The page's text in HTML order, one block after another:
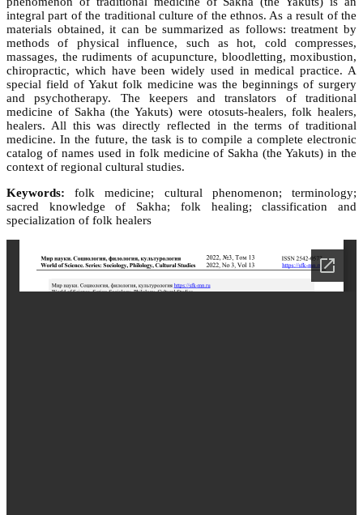
integral part of the traditional culture of the ethnos. As a result of the
materials obtained, it can be summarized as follows: treatment by
methods of physical influence, such as hot, cold compresses,
massages, the rudiments of acupuncture, bloodletting, moxibustion,
chiropractic, which have been widely used in medical practice. A
special field of Yakut folk medicine was the beginnings of surgery
and psychotherapy. The keepers and translators of traditional
medicine of Sakha (the Yakuts) were otosuts-healers, folk healers,
healers. All this was directly reflected in the terms of traditional
medicine. In the future, the task is to compile a complete electronic
catalog of names used in folk medicine of Sakha (the Yakuts) in the
context of regional cultural studies.
Keywords: folk medicine; cultural phenomenon; terminology;
sacred knowledge of Sakha; folk healing; classification and
specialization of folk healers
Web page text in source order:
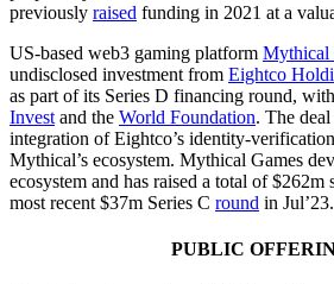
previously raised funding in 2021 at a
US-based web3 gaming platform Mythical
undisclosed investment from Eightco
as part of its Series D financing round,
Invest and the World Foundation. The
integration of Eightco’s identity-
Mythical’s ecosystem. Mythical Games
ecosystem and has raised a total of
most recent $37m Series C round in Jul’23.
PUBLIC
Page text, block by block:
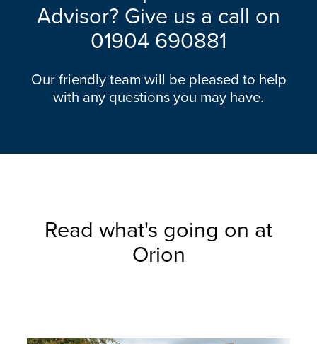
Advisor? Give us a call on
01904 690881
Our friendly team will be pleased to help
with any questions you may have.
Read what's going on at
Orion
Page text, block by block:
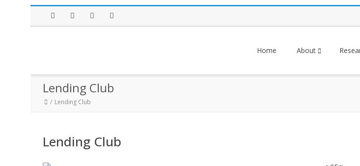
Home About
Lending Club
Lending Club
Lending Club
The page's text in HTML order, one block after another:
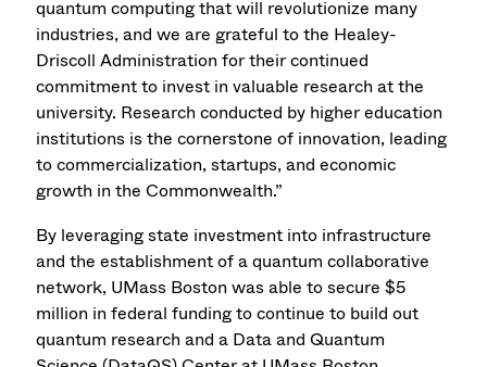
quantum computing that will revolutionize many
industries, and we are grateful to the Healey-
Driscoll Administration for their continued
commitment to invest in valuable research at the
university. Research conducted by higher education
institutions is the cornerstone of innovation, leading
to commercialization, startups, and economic
growth in the Commonwealth.”
By leveraging state investment into infrastructure
and the establishment of a quantum collaborative
network, UMass Boston was able to secure $5
million in federal funding to continue to build out
quantum research and a Data and Quantum
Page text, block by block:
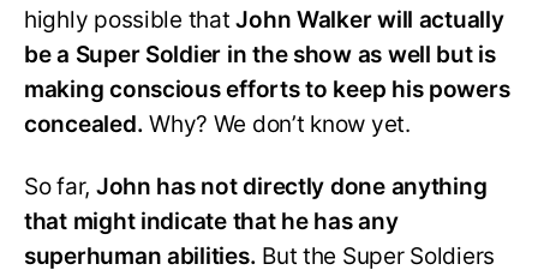
highly possible thatJohn Walker will actually
be a Super Soldier in the show as well but is
making conscious efforts to keep his powers
concealed. Why? We don’t know yet.
So far, John has not directly done anything
that might indicate that he has any
superhuman abilities. But the Super Soldiers
····················
■ Try it: When the entries above show the word "quantum" in a line, copy that line out.

■ The answer:
quantum computing that will revolutionize many
and the establishment of a quantum collaborative
quantum research and a Data and Quantum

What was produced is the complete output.